■ What you have to do ■
A verbatim copy of all the data is required; the pictures should not appear in it.

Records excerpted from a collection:
-- Opening Marker --
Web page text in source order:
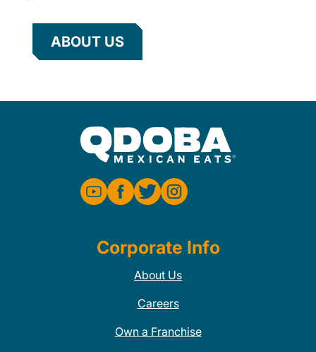
ABOUT US
Corporate Info
About Us
Careers
Own a Franchise
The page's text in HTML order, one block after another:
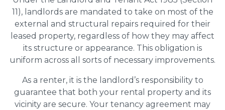
11), landlords are mandated to take on most of the
external and structural repairs required for their
leased property, regardless of how they may affect
its structure or appearance. This obligation is
uniform across all sorts of necessary improvements.
As a renter, it is the landlord’s responsibility to
guarantee that both your rental property and its
vicinity are secure. Your tenancy agreement may
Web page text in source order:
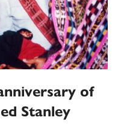
of
Stanley
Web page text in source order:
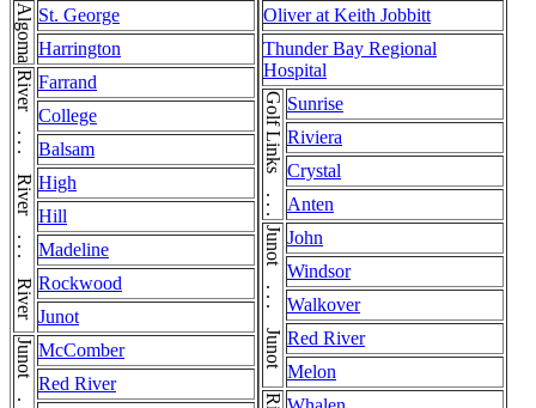
Algoma St. George
Harrington
River . . . River . . . River . . . RiverFarrand
College
Balsam
High
Hill
Madeline
Rockwood
Junot
McComber
Red River
Oliver at Keith Jobbitt
Thunder Bay Regional
Hospital
Golf Links . . . Golf Links Sunrise
Riviera
Crystal
Anten
Junot . . . Junot . . . JunotJohn
Windsor
Walkover
Red River
Melon
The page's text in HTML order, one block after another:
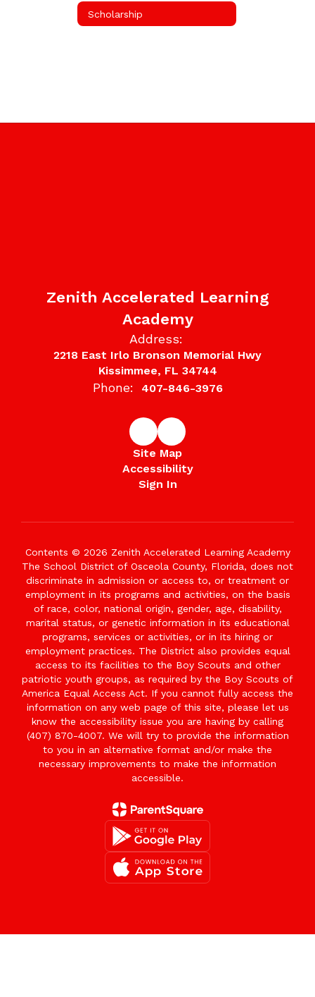
Scholarship
Zenith Accelerated Learning
Academy
Address:
2218 East Irlo Bronson Memorial Hwy
Kissimmee, FL 34744
Phone: 407-846-3976
Site Map
Accessibility
Sign In
Contents © 2026 Zenith Accelerated Learning Academy
The School District of Osceola County, Florida, does not
discriminate in admission or access to, or treatment or
employment in its programs and activities, on the basis
of race, color, national origin, gender, age, disability,
marital status, or genetic information in its educational
programs, services or activities, or in its hiring or
employment practices. The District also provides equal
access to its facilities to the Boy Scouts and other
patriotic youth groups, as required by the Boy Scouts of
America Equal Access Act. If you cannot fully access the
information on any web page of this site, please let us
know the accessibility issue you are having by calling
(407) 870-4007. We will try to provide the information
to you in an alternative format and/or make the
necessary improvements to make the information
accessible.
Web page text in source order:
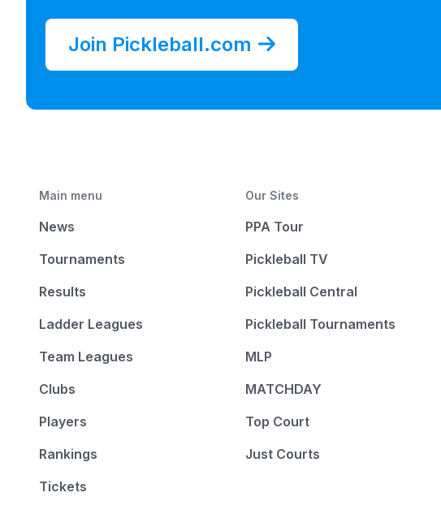
Join Pickleball.com
Main menu
News
Tournaments
Results
Ladder Leagues
Team Leagues
Clubs
Players
Rankings
Tickets
Our Sites
PPA Tour
Pickleball TV
Pickleball Central
Pickleball Tournaments
MLP
MATCHDAY
Top Court
Just Courts
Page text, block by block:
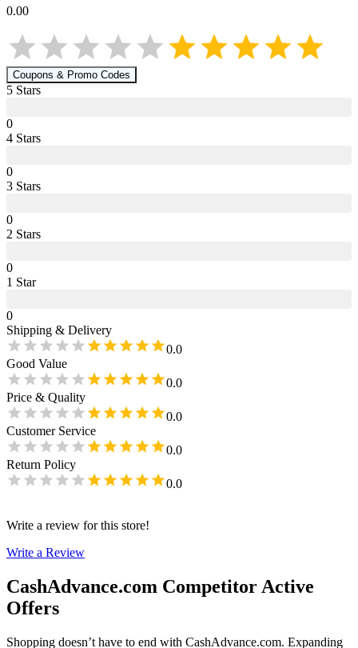
0.00
Coupons & Promo Codes
5 Stars
0
4 Stars
0
3 Stars
0
2 Stars
0
1 Star
0
Shipping & Delivery
0.0
Good Value
0.0
Price & Quality
0.0
Customer Service
0.0
Return Policy
0.0
Write a review for this store!
Write a Review
CashAdvance.com Competitor Active
Offers
Shopping doesn’t have to end with CashAdvance.com. Expanding
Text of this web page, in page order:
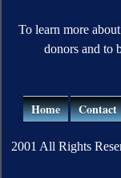
To learn more about
donors and to
Home Contact
2001 All Rights
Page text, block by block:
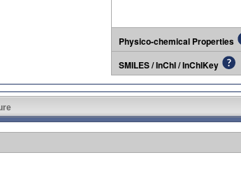
Physico-chemical Properties
SMILES / InChI / InChIKey
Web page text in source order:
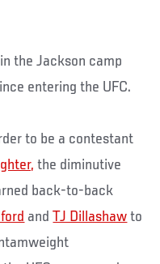
the Jackson camp
entering the UFC.
to be a contestant
the diminutive
back-to-back
andTJ Dillashaw to
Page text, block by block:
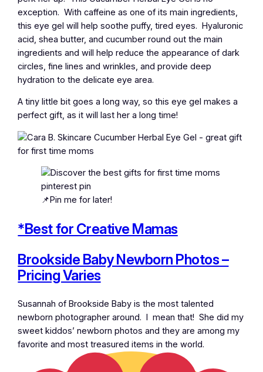
exception. With caffeine as one of its main ingredients,
this eye gel will help soothe puffy, tired eyes. Hyaluronic
acid, shea butter, and cucumber round out the main
ingredients and will help reduce the appearance of dark
circles, fine lines and wrinkles, and provide deep
hydration to the delicate eye area.
A tiny little bit goes a long way, so this eye gel makes a
perfect gift, as it will last her a long time!
📌Pin me for later!
*Best for Creative Mamas
Brookside Baby Newborn Photos –
Pricing Varies
Susannah of Brookside Baby is the most talented
newborn photographer around. I mean that! She did my
sweet kiddos’ newborn photos and they are among my
favorite and most treasured items in the world.
-- Closing Marker --
■ Completed exercise ■
Web page text in source order:
ABOUT US
Corporate Info
About Us
Careers
Own a Franchise
The page's text in HTML order, one block after another:
11), landlords are mandated to take on most of the
external and structural repairs required for their
leased property, regardless of how they may affect
its structure or appearance. This obligation is
uniform across all sorts of necessary improvements.
As a renter, it is the landlord’s responsibility to
guarantee that both your rental property and its
vicinity are secure. Your tenancy agreement may
Web page text in source order:
of
Stanley
Web page text in source order:
Algoma St. George
Harrington
River . . . River . . . River . . . RiverFarrand
College
Balsam
High
Hill
Madeline
Rockwood
Junot
McComber
Red River
Oliver at Keith Jobbitt
Thunder Bay Regional
Hospital
Golf Links . . . Golf Links Sunrise
Riviera
Crystal
Anten
Junot . . . Junot . . . JunotJohn
Windsor
Walkover
Red River
Melon
The page's text in HTML order, one block after another:
Scholarship
Zenith Accelerated Learning
Academy
Address:
2218 East Irlo Bronson Memorial Hwy
Kissimmee, FL 34744
Phone: 407-846-3976
Site Map
Accessibility
Sign In
Contents © 2026 Zenith Accelerated Learning Academy
The School District of Osceola County, Florida, does not
discriminate in admission or access to, or treatment or
employment in its programs and activities, on the basis
of race, color, national origin, gender, age, disability,
marital status, or genetic information in its educational
programs, services or activities, or in its hiring or
employment practices. The District also provides equal
access to its facilities to the Boy Scouts and other
patriotic youth groups, as required by the Boy Scouts of
America Equal Access Act. If you cannot fully access the
information on any web page of this site, please let us
know the accessibility issue you are having by calling
(407) 870-4007. We will try to provide the information
to you in an alternative format and/or make the
necessary improvements to make the information
accessible.
Web page text in source order:
Join Pickleball.com
Main menu
News
Tournaments
Results
Ladder Leagues
Team Leagues
Clubs
Players
Rankings
Tickets
Our Sites
PPA Tour
Pickleball TV
Pickleball Central
Pickleball Tournaments
MLP
MATCHDAY
Top Court
Just Courts
Page text, block by block:
0.00
Coupons & Promo Codes
5 Stars
0
4 Stars
0
3 Stars
0
2 Stars
0
1 Star
0
Shipping & Delivery
0.0
Good Value
0.0
Price & Quality
0.0
Customer Service
0.0
Return Policy
0.0
Write a review for this store!
Write a Review
CashAdvance.com Competitor Active
Offers
Shopping doesn’t have to end with CashAdvance.com. Expanding
Text of this web page, in page order:
To learn more about
donors and to
Home Contact
2001 All Rights
Page text, block by block:
Physico-chemical Properties
SMILES / InChI / InChIKey
Web page text in source order:
the Jackson camp
entering the UFC.
to be a contestant
the diminutive
back-to-back
andTJ Dillashaw to
Page text, block by block:
exception. With caffeine as one of its main ingredients,
this eye gel will help soothe puffy, tired eyes. Hyaluronic
acid, shea butter, and cucumber round out the main
ingredients and will help reduce the appearance of dark
circles, fine lines and wrinkles, and provide deep
hydration to the delicate eye area.
A tiny little bit goes a long way, so this eye gel makes a
perfect gift, as it will last her a long time!
📌Pin me for later!
*Best for Creative Mamas
Brookside Baby Newborn Photos –
Pricing Varies
Susannah of Brookside Baby is the most talented
newborn photographer around. I mean that! She did my
sweet kiddos’ newborn photos and they are among my
favorite and most treasured items in the world.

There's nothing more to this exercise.